Work instructions:
Every picture is to be removed, and all the data is to be copied exactly.

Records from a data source
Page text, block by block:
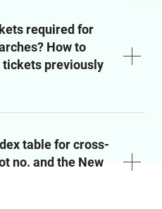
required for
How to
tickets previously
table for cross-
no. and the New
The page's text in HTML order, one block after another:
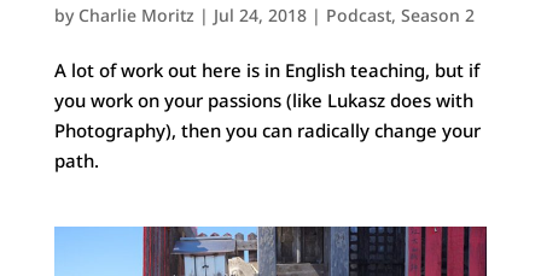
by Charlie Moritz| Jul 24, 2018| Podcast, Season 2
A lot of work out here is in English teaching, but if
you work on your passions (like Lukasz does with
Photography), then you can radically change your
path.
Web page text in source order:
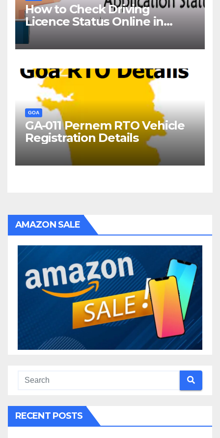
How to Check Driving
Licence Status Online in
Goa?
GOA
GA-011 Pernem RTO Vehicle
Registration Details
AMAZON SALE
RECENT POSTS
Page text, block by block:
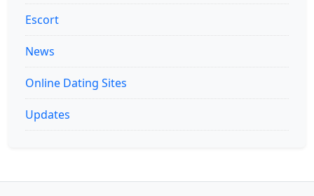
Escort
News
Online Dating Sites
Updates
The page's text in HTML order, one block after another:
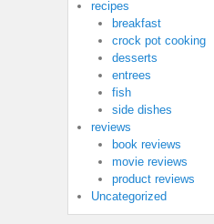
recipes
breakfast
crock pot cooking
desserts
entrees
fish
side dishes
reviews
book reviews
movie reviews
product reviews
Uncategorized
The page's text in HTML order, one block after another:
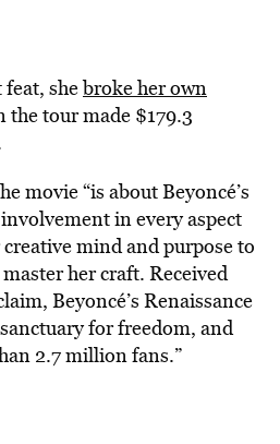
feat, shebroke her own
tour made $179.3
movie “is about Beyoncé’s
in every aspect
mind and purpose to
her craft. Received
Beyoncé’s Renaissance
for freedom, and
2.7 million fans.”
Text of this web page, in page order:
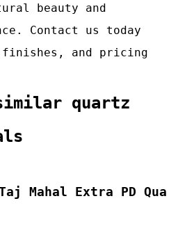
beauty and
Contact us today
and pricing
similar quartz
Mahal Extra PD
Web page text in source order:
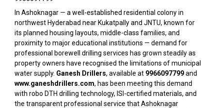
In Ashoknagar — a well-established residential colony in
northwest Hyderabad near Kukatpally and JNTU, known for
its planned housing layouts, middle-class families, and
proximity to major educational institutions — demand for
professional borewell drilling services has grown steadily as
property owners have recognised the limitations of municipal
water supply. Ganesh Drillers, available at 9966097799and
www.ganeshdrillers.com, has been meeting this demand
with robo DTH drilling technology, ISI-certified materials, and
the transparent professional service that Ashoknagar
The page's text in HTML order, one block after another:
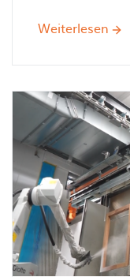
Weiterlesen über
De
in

Your response:
Page text, block by block:
required for
How to
tickets previously
table for cross-
no. and the New
The page's text in HTML order, one block after another:
by Charlie Moritz| Jul 24, 2018| Podcast, Season 2
A lot of work out here is in English teaching, but if
you work on your passions (like Lukasz does with
Photography), then you can radically change your
path.
Web page text in source order:
How to Check Driving
Licence Status Online in
Goa?
GOA
GA-011 Pernem RTO Vehicle
Registration Details
AMAZON SALE
RECENT POSTS
Page text, block by block:
Escort
News
Online Dating Sites
Updates
The page's text in HTML order, one block after another:
recipes
breakfast
crock pot cooking
desserts
entrees
fish
side dishes
reviews
book reviews
movie reviews
product reviews
Uncategorized
The page's text in HTML order, one block after another:
feat, shebroke her own
tour made $179.3
movie “is about Beyoncé’s
in every aspect
mind and purpose to
her craft. Received
Beyoncé’s Renaissance
for freedom, and
2.7 million fans.”
Text of this web page, in page order:
beauty and
Contact us today
and pricing
similar quartz
Mahal Extra PD
Web page text in source order:
In Ashoknagar — a well-established residential colony in
northwest Hyderabad near Kukatpally and JNTU, known for
its planned housing layouts, middle-class families, and
proximity to major educational institutions — demand for
professional borewell drilling services has grown steadily as
property owners have recognised the limitations of municipal
water supply. Ganesh Drillers, available at 9966097799and
www.ganeshdrillers.com, has been meeting this demand
with robo DTH drilling technology, ISI-certified materials, and
the transparent professional service that Ashoknagar
The page's text in HTML order, one block after another:
Weiterlesen über
De
in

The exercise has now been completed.